Rosa Lopez osservava la città sfilare fuori dal finestrino. I grattacieli parevano grossi alveari di luci che emergevano dalla nebbia. Più si allontanava dalla metropoli, più in lei si acuiva un senso di pericolo, quasi si stesse inoltrando in una terra di nessuno. Scrutò rapita la fauna notturna, mentre Where Are We Now? di David Bowie usciva dalle casse riempiendo l’auto di malinconia.
Pensò che Milano non dormiva proprio mai; lei e quei desideri scagliati come vagoni della metro nel buio di gallerie senza fondo. Verso nessun dove. Senza alcuna certezza. Sprazzi di una vita che non si aveva il coraggio di vivere, che durava il tempo di qualche ora strappata alla notte. L’illusione come un orgasmo. Un’esplosione di vita prima di rituffarsi nel porto rassicurante delle proprie vite anestetizzate. Milano era una cattedrale di esistenze bramate. Di passioni inconfessate. Di desideri irrealizzabili e solitudini feroci. Ma era anche un labirinto di sensi di colpa. Un cimitero di rimpianti. Inghiottiva gli ingenui in un sol boccone. Rosa odiava questa sua doppia anima: materna e carnefice. Nondimeno era la città che aveva giurato di proteggere. Tutte quelle vite, anche quelle più grame e mediocri, valevano quanto e più della sua. Anzi, per certi versi invidiava quelle persone, perché a loro era ancora concesso sognare, illudersi. Lei non poteva permettersi questo lusso. Doveva rimanere ancorata a terra, a quella sporca realtà. Lei e la sua viscida vendetta. Perché per quanto potesse indorare la pillola, inneggiando al suo onore e allo spirito di servizio, era lì per una mera rappresaglia. Un lavoro sporco.

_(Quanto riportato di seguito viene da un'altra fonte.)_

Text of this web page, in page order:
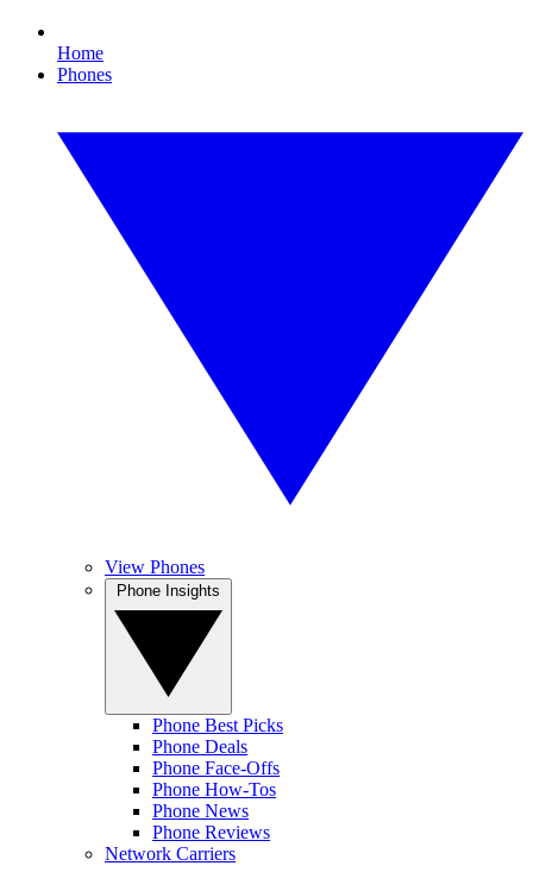
Home
Phones
View Phones
Phone Best Picks
Phone Deals
Phone Face-Offs
Phone How-Tos
Phone News
Phone Reviews
Network Carriers

“Smettila di filosofeggiare e concentrati” si disse, riportando gli occhi sulla strada e spegnendo l’autoradio.
L’Alfa imboccò l’uscita verso Baranzate.
«Ehi, tutto ok?» le chiese Michele Diamante, il suo partner.

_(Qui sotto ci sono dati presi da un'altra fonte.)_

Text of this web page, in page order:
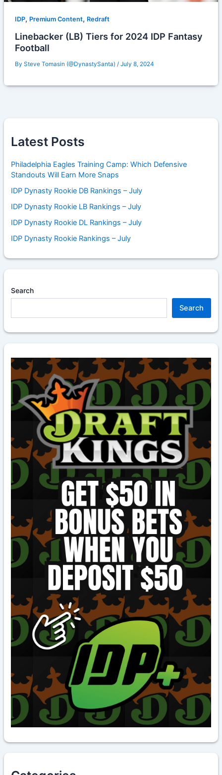
IDP, Premium Content, Redraft
Linebacker (LB) Tiers for 2024 IDP Fantasy
Football
By Steve Tomasin (@DynastySanta) / July 8, 2024
Latest Posts
Philadelphia Eagles Training Camp: Which Defensive
Standouts Will Earn More Snaps
IDP Dynasty Rookie DB Rankings – July
IDP Dynasty Rookie LB Rankings – July
IDP Dynasty Rookie DL Rankings – July
IDP Dynasty Rookie Rankings – July
Search
Search

«Sì» rispose lei, estraendo la Beretta: si assicurò che l’arma fosse a posto. Mania di controllo. Era fatta così.
«Sei silenziosa. Hai cambiato idea?»
«Per niente. Accelera. Non voglio arrivare in ritardo» ribatté, rinfoderando la pistola.
«Siamo ancora in tempo per…»
«Non dire stronzate. Muoviti.»
Il collega le lanciò un’occhiata indagatrice e obbedì all’ordine. Era convinto che stessero facendo una cazzata, ma non glielo disse. D’altronde, il capo era lei.

2

Via Aquileia, Baranzate, Milano

Bateau Joola. Così i senegalesi chiamavano quel palazzone, paragonandolo a un traghetto che una decina di anni prima si era inabissato sulle coste del Senegal con duemila persone a bordo. L’analogia era perfetta, rifletté Rosa: quel gigante di cemento di dodici piani, che si affacciava sull’autostrada dei Laghi, sembrava una nave sul punto di affondare nell’oceano notturno del quartiere ghetto, crivellato da una pioggia rabbiosa che persisteva da giorni. Del centinaio di famiglie di ogni etnia che vivevano lì fra degrado, abusivismo e microcriminalità, ne erano rimaste al massimo due; tutte le altre, quando le pareti e i soffitti dello stabile fatiscente avevano iniziato a sgretolarsi, per poi crollare a causa dell’incuria e dell’assenza cronica di manutenzione, avevano tagliato la corda, cercando un altro alloggio. Niente di più facile: a Baranzate, duecento metri dal confine della Zona 8 di Milano, poco lontano dall’area espositiva di Expo, eppure periferia abbandonata a se stessa, gli appartamenti da occupare non mancavano.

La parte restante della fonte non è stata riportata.